Start of Provided entries

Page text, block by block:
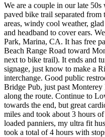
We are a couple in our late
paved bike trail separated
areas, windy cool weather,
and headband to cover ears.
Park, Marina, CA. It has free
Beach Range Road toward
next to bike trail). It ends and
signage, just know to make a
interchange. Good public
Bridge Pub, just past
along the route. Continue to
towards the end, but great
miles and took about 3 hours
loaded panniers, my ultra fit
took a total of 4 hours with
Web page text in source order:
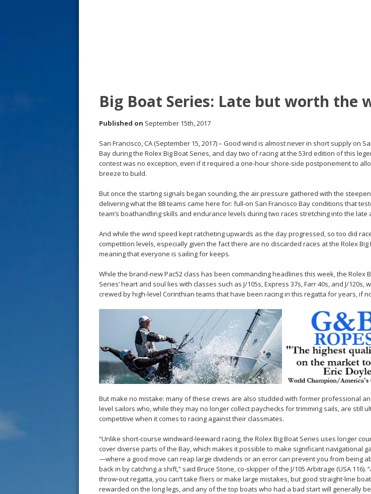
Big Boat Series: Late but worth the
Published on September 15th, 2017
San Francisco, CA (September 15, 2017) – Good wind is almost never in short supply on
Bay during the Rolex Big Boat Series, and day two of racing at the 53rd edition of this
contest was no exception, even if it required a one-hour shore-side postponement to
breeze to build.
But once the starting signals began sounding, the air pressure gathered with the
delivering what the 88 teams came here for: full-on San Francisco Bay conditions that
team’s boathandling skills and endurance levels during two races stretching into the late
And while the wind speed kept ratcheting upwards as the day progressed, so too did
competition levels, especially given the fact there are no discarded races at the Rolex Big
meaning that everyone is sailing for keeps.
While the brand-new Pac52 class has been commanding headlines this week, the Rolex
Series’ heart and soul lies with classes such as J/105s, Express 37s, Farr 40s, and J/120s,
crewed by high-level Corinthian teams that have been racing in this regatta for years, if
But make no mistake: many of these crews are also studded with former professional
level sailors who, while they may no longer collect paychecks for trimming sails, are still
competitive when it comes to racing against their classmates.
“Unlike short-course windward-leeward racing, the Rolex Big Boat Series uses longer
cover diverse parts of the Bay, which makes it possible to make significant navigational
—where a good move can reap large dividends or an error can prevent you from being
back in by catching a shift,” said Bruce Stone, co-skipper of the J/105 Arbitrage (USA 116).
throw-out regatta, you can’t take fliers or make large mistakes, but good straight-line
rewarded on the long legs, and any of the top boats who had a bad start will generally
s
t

End of Provided entries

■ What the exercise asks:
Scan the lines above, and whenever one holds the string "that", copy it.

■ Task output:
delivering what the 88 teams came here for: full-on San Francisco Bay conditions that
meaning that everyone is sailing for keeps.
crewed by high-level Corinthian teams that have been racing in this regatta for years, if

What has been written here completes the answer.